DATASET CONTENT>

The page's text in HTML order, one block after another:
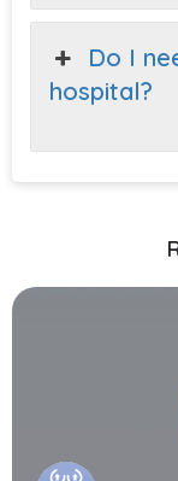
Do I
hospital?

THE PROBLEM> Everything in the data except the pictures must appear in your answer unchanged.

ANSWER SECTION>
The page's text in HTML order, one block after another:
Do I
hospital?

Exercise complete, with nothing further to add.